** Opening Dataset entries block **
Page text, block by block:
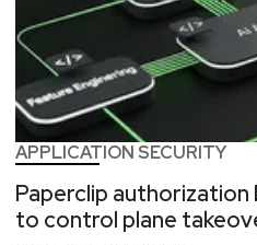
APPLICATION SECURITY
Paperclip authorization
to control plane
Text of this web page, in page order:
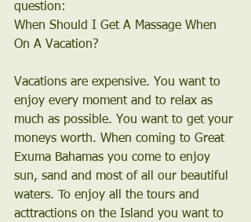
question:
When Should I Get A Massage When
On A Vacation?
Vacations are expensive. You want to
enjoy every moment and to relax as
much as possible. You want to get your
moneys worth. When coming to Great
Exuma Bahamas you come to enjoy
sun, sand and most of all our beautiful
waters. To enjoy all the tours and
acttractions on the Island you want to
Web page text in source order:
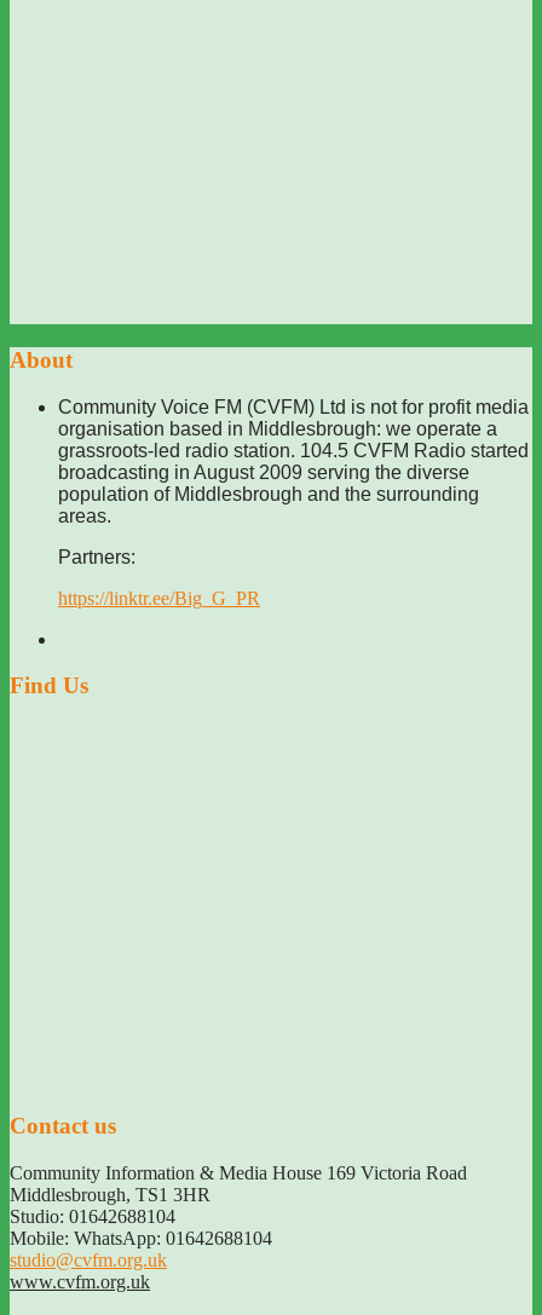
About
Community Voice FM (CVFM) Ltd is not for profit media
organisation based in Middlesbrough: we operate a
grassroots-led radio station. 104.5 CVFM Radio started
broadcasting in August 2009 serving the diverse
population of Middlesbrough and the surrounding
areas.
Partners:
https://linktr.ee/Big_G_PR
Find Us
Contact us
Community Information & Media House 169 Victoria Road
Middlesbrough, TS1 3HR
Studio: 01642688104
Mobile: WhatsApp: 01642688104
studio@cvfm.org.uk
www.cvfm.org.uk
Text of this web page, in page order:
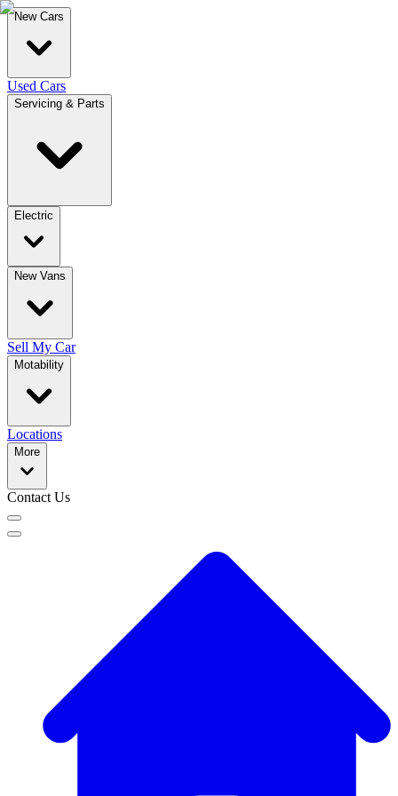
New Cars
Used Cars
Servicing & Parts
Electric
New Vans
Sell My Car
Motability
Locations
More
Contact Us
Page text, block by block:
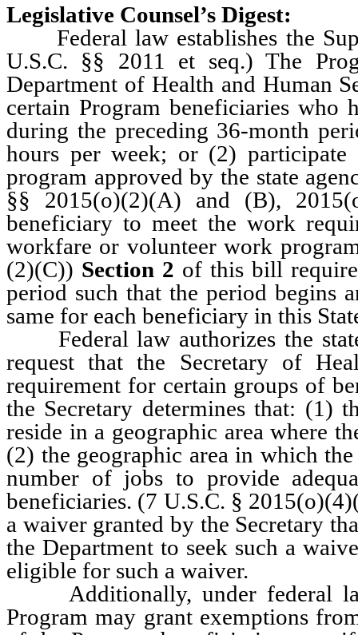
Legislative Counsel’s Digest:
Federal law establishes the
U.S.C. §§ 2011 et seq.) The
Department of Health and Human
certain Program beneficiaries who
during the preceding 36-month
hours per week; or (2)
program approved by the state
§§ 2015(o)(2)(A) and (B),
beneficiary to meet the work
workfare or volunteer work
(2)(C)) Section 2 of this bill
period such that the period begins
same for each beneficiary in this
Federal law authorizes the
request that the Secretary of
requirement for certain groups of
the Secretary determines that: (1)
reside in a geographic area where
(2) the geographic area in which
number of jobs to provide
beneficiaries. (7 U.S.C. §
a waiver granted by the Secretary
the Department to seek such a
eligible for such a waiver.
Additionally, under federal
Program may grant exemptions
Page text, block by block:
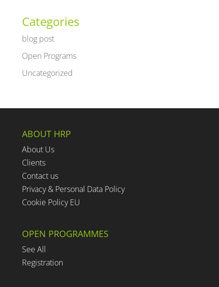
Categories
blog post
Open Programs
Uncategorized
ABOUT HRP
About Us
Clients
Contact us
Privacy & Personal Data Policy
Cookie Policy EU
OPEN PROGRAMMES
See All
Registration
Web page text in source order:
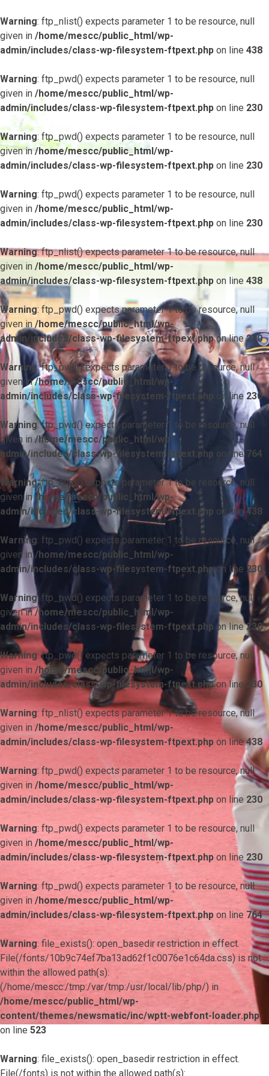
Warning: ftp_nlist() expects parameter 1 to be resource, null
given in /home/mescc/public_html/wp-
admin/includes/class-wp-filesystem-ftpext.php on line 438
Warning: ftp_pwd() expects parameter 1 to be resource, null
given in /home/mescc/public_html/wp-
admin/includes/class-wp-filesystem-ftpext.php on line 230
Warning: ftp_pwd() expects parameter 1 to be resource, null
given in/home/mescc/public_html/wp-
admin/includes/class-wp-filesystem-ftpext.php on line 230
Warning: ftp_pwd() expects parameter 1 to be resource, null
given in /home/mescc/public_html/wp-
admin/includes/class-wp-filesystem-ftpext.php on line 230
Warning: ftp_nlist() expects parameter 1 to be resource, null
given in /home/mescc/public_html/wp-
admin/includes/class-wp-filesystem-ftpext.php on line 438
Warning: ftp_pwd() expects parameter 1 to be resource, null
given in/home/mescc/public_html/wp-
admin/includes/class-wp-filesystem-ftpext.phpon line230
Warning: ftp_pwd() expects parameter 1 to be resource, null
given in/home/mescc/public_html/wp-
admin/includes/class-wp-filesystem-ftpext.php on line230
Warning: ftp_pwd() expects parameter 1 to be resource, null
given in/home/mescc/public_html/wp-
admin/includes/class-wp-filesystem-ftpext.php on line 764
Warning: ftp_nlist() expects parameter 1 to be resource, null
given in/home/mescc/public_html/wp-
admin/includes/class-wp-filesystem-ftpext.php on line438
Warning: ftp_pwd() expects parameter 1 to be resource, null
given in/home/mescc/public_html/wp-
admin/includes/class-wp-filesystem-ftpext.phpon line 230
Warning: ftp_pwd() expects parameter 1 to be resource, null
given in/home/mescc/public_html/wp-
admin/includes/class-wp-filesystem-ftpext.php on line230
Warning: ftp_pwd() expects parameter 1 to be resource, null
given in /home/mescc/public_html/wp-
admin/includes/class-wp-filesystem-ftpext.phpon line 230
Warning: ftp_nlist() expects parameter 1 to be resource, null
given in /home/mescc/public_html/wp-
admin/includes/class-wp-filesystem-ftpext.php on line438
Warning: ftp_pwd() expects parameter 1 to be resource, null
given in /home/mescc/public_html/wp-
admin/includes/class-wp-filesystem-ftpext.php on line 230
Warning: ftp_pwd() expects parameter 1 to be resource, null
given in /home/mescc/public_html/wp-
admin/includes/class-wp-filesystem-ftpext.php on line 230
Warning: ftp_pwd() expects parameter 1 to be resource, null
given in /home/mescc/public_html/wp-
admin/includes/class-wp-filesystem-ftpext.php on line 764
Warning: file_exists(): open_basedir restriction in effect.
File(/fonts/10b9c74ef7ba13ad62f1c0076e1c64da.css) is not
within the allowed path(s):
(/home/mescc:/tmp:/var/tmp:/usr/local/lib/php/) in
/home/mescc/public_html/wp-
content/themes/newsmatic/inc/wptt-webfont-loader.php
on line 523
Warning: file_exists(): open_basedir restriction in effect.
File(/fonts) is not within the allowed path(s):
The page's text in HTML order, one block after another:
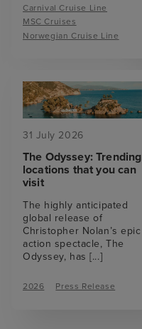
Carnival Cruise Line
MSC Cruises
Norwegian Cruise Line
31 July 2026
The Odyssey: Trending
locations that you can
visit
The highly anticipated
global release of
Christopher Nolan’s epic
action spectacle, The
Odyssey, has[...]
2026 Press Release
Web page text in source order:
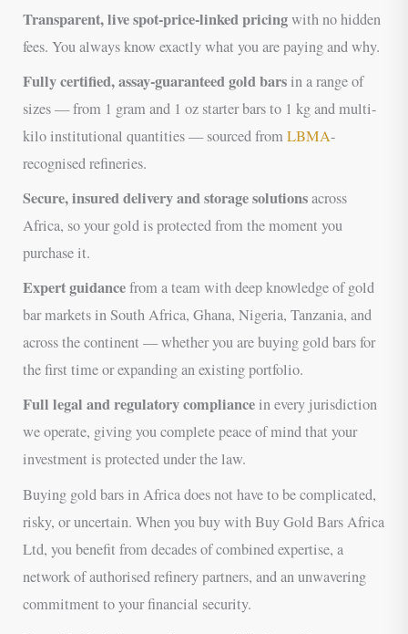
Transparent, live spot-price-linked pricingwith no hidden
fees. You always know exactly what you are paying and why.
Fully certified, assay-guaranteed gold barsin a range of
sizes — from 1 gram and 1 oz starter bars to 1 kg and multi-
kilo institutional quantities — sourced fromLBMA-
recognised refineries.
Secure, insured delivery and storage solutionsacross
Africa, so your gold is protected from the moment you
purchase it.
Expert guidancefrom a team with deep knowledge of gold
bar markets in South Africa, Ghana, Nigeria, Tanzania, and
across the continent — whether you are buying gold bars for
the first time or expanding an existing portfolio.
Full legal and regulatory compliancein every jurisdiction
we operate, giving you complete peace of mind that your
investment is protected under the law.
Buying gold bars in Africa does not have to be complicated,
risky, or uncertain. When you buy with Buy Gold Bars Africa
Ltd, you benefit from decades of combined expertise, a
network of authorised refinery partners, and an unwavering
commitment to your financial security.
** Closing Dataset entries block **
** Opening Dataset entries block **
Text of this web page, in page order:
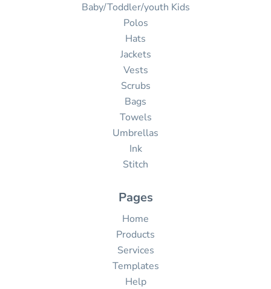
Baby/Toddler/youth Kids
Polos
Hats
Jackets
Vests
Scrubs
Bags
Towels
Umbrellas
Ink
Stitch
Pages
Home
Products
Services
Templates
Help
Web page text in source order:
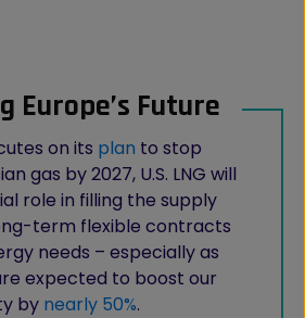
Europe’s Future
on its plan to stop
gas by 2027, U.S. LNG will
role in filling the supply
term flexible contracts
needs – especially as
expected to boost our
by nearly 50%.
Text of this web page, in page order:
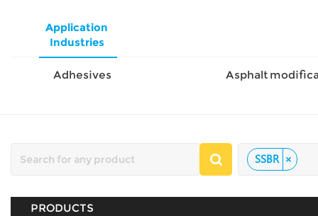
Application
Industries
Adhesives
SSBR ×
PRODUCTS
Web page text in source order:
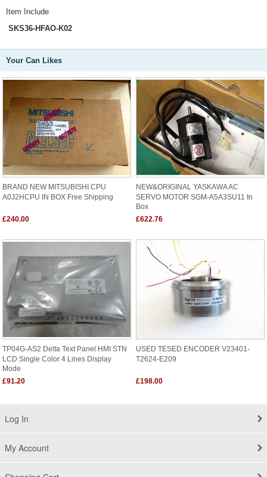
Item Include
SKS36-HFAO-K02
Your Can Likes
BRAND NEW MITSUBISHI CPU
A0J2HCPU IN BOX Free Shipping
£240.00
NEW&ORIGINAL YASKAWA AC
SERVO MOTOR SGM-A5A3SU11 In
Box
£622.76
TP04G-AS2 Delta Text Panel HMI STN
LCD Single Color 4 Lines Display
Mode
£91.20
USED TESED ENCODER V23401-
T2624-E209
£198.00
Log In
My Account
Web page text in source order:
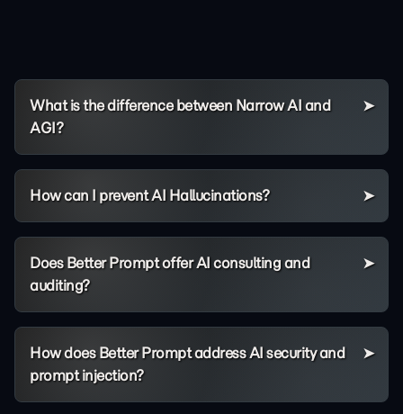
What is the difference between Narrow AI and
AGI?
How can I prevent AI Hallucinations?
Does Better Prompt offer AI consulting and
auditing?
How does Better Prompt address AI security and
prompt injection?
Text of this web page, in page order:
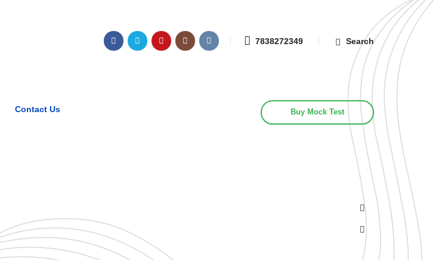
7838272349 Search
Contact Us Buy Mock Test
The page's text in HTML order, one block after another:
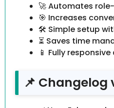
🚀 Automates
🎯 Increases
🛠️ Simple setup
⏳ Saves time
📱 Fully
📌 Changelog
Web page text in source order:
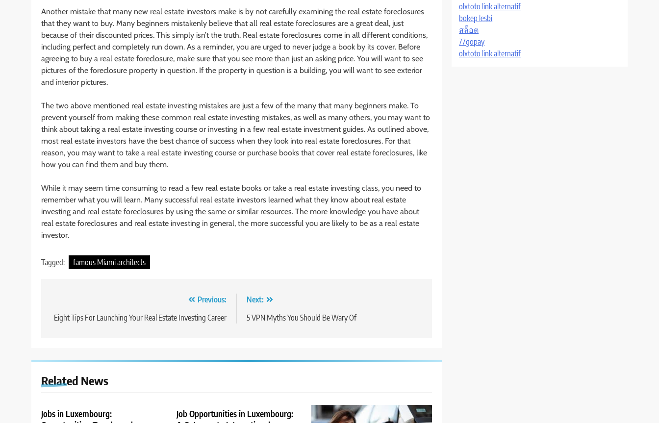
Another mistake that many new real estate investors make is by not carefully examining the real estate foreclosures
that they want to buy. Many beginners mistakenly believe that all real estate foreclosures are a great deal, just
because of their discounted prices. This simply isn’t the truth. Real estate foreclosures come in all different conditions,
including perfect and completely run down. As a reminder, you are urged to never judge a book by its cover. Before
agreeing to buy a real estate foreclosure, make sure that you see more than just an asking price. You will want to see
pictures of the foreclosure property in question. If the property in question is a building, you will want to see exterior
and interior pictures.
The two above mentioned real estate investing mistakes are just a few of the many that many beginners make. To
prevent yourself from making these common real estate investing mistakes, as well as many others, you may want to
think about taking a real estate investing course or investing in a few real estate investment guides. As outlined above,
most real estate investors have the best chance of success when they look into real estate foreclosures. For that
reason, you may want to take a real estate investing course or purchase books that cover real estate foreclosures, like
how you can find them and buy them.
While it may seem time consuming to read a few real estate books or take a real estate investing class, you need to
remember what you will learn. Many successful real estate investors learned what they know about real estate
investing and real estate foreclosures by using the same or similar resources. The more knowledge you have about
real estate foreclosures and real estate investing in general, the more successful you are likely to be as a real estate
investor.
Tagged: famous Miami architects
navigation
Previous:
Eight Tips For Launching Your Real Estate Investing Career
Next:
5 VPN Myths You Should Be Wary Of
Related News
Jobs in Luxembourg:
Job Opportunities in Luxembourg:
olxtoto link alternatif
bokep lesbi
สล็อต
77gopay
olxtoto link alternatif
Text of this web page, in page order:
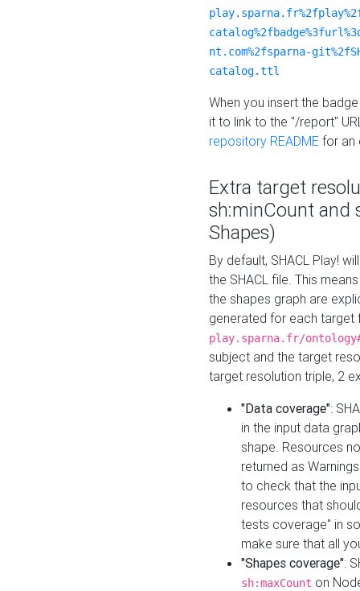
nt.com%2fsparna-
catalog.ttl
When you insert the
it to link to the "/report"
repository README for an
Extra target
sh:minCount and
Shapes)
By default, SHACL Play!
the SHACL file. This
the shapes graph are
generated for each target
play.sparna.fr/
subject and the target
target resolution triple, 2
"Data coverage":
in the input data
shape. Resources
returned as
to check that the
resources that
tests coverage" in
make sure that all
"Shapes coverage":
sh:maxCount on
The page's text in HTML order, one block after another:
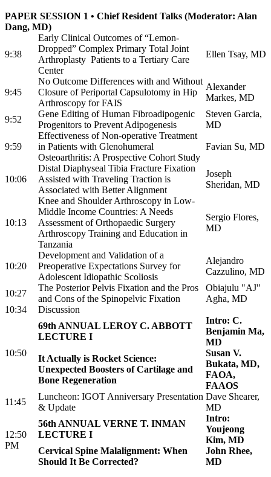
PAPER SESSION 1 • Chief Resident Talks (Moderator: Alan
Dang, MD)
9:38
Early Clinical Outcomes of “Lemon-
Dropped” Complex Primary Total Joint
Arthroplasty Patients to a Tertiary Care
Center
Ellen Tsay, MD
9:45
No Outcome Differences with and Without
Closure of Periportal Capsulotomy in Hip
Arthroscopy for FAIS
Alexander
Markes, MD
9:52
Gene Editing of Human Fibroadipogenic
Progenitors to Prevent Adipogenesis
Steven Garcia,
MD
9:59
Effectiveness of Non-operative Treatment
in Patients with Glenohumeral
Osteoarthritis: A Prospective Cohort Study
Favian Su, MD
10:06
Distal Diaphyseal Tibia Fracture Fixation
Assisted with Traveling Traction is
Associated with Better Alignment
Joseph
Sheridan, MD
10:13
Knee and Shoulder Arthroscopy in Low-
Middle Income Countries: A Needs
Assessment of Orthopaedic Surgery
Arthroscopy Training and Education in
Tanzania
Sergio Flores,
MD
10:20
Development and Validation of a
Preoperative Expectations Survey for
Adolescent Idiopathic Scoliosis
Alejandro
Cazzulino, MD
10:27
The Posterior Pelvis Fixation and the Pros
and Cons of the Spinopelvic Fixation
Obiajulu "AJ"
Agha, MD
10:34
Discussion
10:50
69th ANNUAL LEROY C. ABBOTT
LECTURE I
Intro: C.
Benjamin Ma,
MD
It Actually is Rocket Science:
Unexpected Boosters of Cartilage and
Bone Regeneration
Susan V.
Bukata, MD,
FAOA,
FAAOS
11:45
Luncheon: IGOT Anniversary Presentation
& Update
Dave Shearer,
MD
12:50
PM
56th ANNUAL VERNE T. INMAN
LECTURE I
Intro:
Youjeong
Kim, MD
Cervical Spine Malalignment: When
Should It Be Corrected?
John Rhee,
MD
** Closing Dataset entries block **
Reproduce every line from the preceding data in which the word "Policy" can be found.

▸ Exercise response:
Privacy & Personal Data Policy
Cookie Policy EU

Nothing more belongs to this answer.